:: PROBLEM DETAILS ::
What you return must match the listing below exactly, minus any pictures.
--- START ---
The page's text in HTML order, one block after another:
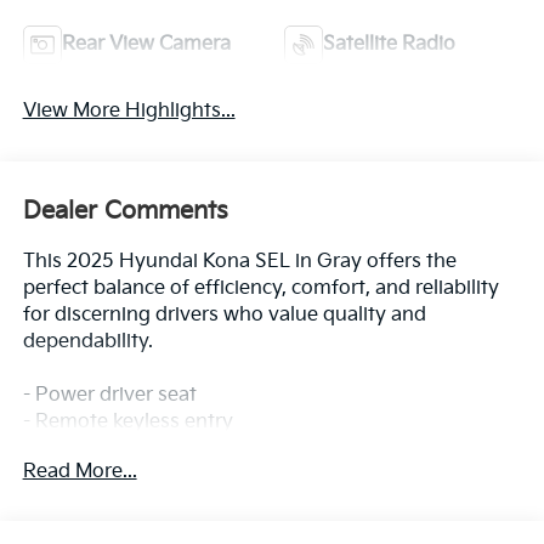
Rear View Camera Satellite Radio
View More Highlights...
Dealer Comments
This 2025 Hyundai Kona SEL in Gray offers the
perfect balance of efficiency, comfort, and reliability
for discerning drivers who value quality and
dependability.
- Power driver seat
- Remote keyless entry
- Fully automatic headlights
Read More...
--- END ---
:: PROBLEM SOLUTION ::
The page's text in HTML order, one block after another:
Rear View Camera Satellite Radio
View More Highlights...
Dealer Comments
This 2025 Hyundai Kona SEL in Gray offers the
perfect balance of efficiency, comfort, and reliability
for discerning drivers who value quality and
dependability.
- Power driver seat
- Remote keyless entry
- Fully automatic headlights
Read More...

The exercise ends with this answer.